═══ RECORDS FOR THE TASK

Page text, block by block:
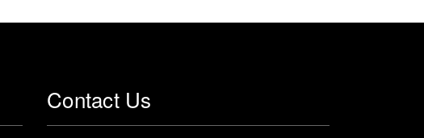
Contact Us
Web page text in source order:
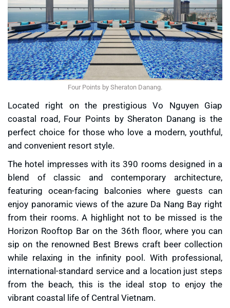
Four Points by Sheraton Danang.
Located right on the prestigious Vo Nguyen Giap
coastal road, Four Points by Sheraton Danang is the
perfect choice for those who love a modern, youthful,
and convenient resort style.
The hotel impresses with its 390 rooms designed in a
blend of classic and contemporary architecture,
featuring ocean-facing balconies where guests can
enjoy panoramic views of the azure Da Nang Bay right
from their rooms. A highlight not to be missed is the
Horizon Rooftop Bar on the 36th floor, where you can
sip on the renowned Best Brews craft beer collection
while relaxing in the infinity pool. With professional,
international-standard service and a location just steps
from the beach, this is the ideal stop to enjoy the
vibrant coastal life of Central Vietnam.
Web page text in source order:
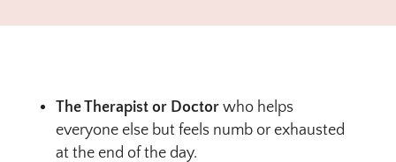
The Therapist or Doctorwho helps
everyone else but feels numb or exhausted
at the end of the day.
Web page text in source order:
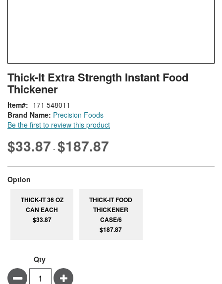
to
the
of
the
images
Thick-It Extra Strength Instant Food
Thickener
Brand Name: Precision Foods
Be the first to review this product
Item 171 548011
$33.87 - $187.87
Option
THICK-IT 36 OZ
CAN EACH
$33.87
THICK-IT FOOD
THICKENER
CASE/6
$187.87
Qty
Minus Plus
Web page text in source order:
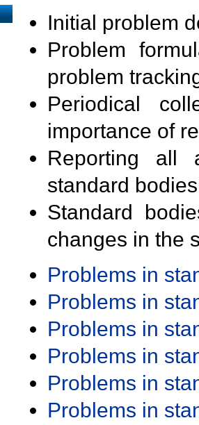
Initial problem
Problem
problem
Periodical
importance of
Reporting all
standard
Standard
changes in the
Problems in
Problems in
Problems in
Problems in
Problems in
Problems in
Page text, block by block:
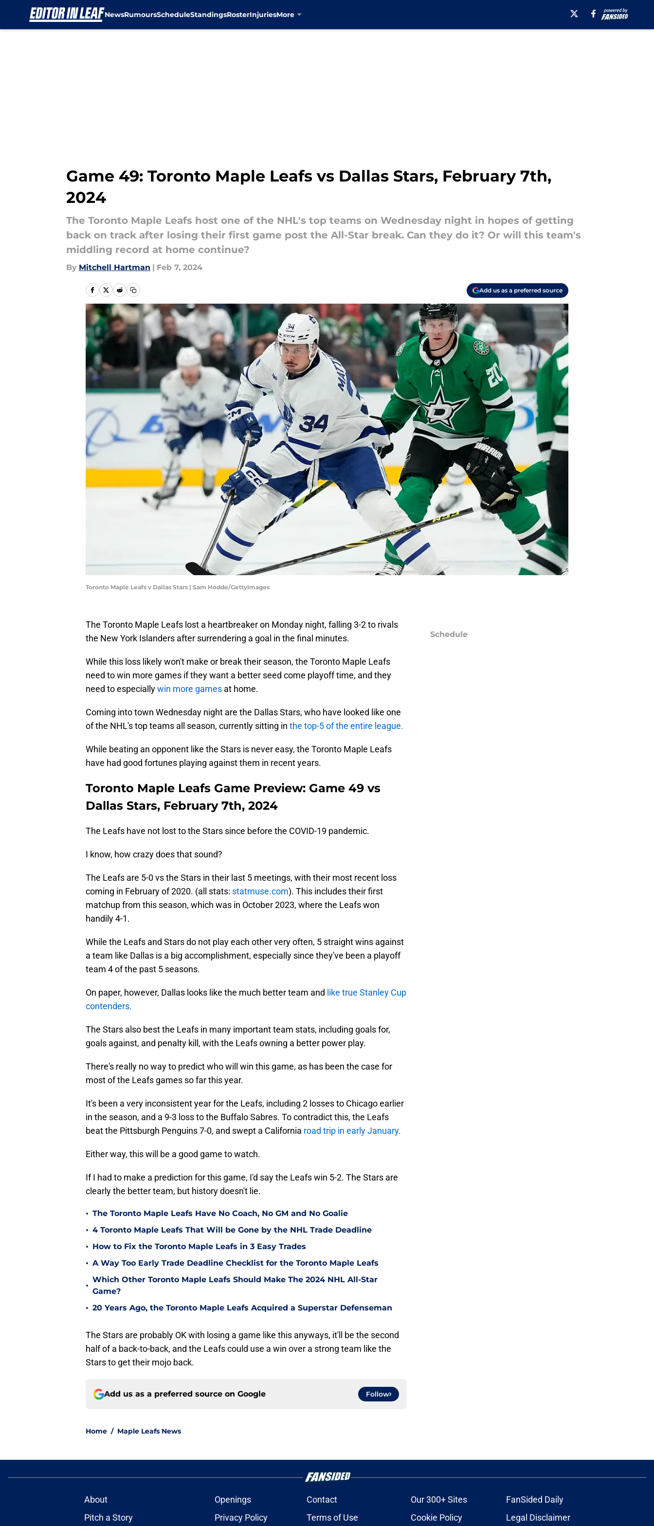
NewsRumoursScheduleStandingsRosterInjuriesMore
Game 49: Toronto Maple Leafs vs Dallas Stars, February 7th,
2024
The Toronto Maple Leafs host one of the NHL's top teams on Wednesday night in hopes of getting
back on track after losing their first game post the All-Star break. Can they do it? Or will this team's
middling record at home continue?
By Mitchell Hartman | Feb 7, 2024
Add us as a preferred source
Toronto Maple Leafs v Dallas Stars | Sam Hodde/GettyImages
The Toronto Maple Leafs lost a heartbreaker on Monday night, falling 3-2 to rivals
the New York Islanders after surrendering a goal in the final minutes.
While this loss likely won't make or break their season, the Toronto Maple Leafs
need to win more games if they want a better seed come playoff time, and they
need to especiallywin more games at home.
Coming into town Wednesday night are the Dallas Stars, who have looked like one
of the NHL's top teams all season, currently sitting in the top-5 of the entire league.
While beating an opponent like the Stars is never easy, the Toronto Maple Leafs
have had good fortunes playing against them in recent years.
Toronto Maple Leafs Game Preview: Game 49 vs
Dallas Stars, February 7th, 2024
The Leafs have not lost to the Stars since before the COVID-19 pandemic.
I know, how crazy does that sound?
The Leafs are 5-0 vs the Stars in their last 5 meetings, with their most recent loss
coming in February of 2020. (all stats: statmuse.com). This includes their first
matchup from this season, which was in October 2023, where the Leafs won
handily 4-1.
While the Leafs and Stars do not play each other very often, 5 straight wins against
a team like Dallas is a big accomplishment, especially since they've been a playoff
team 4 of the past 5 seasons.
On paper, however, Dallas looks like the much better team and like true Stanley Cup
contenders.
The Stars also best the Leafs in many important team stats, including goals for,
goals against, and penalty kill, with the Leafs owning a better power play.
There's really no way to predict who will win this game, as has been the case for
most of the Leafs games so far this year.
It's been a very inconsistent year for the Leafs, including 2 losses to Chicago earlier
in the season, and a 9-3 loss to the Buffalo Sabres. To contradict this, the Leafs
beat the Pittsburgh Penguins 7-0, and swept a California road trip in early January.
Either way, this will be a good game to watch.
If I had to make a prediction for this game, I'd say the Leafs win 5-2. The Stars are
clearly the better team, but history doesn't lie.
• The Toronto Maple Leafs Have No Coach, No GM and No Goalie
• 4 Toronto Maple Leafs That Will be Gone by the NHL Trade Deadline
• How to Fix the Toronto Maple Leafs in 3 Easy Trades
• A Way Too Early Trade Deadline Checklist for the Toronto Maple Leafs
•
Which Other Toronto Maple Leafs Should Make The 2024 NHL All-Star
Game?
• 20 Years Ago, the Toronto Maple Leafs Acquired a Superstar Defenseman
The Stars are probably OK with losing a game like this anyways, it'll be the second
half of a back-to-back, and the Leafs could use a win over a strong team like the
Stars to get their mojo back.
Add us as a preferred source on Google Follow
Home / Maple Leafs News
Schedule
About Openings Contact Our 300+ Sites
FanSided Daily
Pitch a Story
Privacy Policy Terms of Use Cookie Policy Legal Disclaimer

══════

Reproduce the data above word for word, but leave the images out.

## [RESULT OF THIS EXERCISE]
Page text, block by block:
Contact Us
Web page text in source order:
Four Points by Sheraton Danang.
Located right on the prestigious Vo Nguyen Giap
coastal road, Four Points by Sheraton Danang is the
perfect choice for those who love a modern, youthful,
and convenient resort style.
The hotel impresses with its 390 rooms designed in a
blend of classic and contemporary architecture,
featuring ocean-facing balconies where guests can
enjoy panoramic views of the azure Da Nang Bay right
from their rooms. A highlight not to be missed is the
Horizon Rooftop Bar on the 36th floor, where you can
sip on the renowned Best Brews craft beer collection
while relaxing in the infinity pool. With professional,
international-standard service and a location just steps
from the beach, this is the ideal stop to enjoy the
vibrant coastal life of Central Vietnam.
Web page text in source order:
The Therapist or Doctorwho helps
everyone else but feels numb or exhausted
at the end of the day.
Web page text in source order:
to
the
of
the
images
Thick-It Extra Strength Instant Food
Thickener
Brand Name: Precision Foods
Be the first to review this product
Item 171 548011
$33.87 - $187.87
Option
THICK-IT 36 OZ
CAN EACH
$33.87
THICK-IT FOOD
THICKENER
CASE/6
$187.87
Qty
Minus Plus
Web page text in source order:
Initial problem
Problem
problem
Periodical
importance of
Reporting all
standard
Standard
changes in the
Problems in
Problems in
Problems in
Problems in
Problems in
Problems in
Page text, block by block:
NewsRumoursScheduleStandingsRosterInjuriesMore
Game 49: Toronto Maple Leafs vs Dallas Stars, February 7th,
2024
The Toronto Maple Leafs host one of the NHL's top teams on Wednesday night in hopes of getting
back on track after losing their first game post the All-Star break. Can they do it? Or will this team's
middling record at home continue?
By Mitchell Hartman | Feb 7, 2024
Add us as a preferred source
Toronto Maple Leafs v Dallas Stars | Sam Hodde/GettyImages
The Toronto Maple Leafs lost a heartbreaker on Monday night, falling 3-2 to rivals
the New York Islanders after surrendering a goal in the final minutes.
While this loss likely won't make or break their season, the Toronto Maple Leafs
need to win more games if they want a better seed come playoff time, and they
need to especiallywin more games at home.
Coming into town Wednesday night are the Dallas Stars, who have looked like one
of the NHL's top teams all season, currently sitting in the top-5 of the entire league.
While beating an opponent like the Stars is never easy, the Toronto Maple Leafs
have had good fortunes playing against them in recent years.
Toronto Maple Leafs Game Preview: Game 49 vs
Dallas Stars, February 7th, 2024
The Leafs have not lost to the Stars since before the COVID-19 pandemic.
I know, how crazy does that sound?
The Leafs are 5-0 vs the Stars in their last 5 meetings, with their most recent loss
coming in February of 2020. (all stats: statmuse.com). This includes their first
matchup from this season, which was in October 2023, where the Leafs won
handily 4-1.
While the Leafs and Stars do not play each other very often, 5 straight wins against
a team like Dallas is a big accomplishment, especially since they've been a playoff
team 4 of the past 5 seasons.
On paper, however, Dallas looks like the much better team and like true Stanley Cup
contenders.
The Stars also best the Leafs in many important team stats, including goals for,
goals against, and penalty kill, with the Leafs owning a better power play.
There's really no way to predict who will win this game, as has been the case for
most of the Leafs games so far this year.
It's been a very inconsistent year for the Leafs, including 2 losses to Chicago earlier
in the season, and a 9-3 loss to the Buffalo Sabres. To contradict this, the Leafs
beat the Pittsburgh Penguins 7-0, and swept a California road trip in early January.
Either way, this will be a good game to watch.
If I had to make a prediction for this game, I'd say the Leafs win 5-2. The Stars are
clearly the better team, but history doesn't lie.
• The Toronto Maple Leafs Have No Coach, No GM and No Goalie
• 4 Toronto Maple Leafs That Will be Gone by the NHL Trade Deadline
• How to Fix the Toronto Maple Leafs in 3 Easy Trades
• A Way Too Early Trade Deadline Checklist for the Toronto Maple Leafs
•
Which Other Toronto Maple Leafs Should Make The 2024 NHL All-Star
Game?
• 20 Years Ago, the Toronto Maple Leafs Acquired a Superstar Defenseman
The Stars are probably OK with losing a game like this anyways, it'll be the second
half of a back-to-back, and the Leafs could use a win over a strong team like the
Stars to get their mojo back.
Add us as a preferred source on Google Follow
Home / Maple Leafs News
Schedule
About Openings Contact Our 300+ Sites
FanSided Daily
Pitch a Story
Privacy Policy Terms of Use Cookie Policy Legal Disclaimer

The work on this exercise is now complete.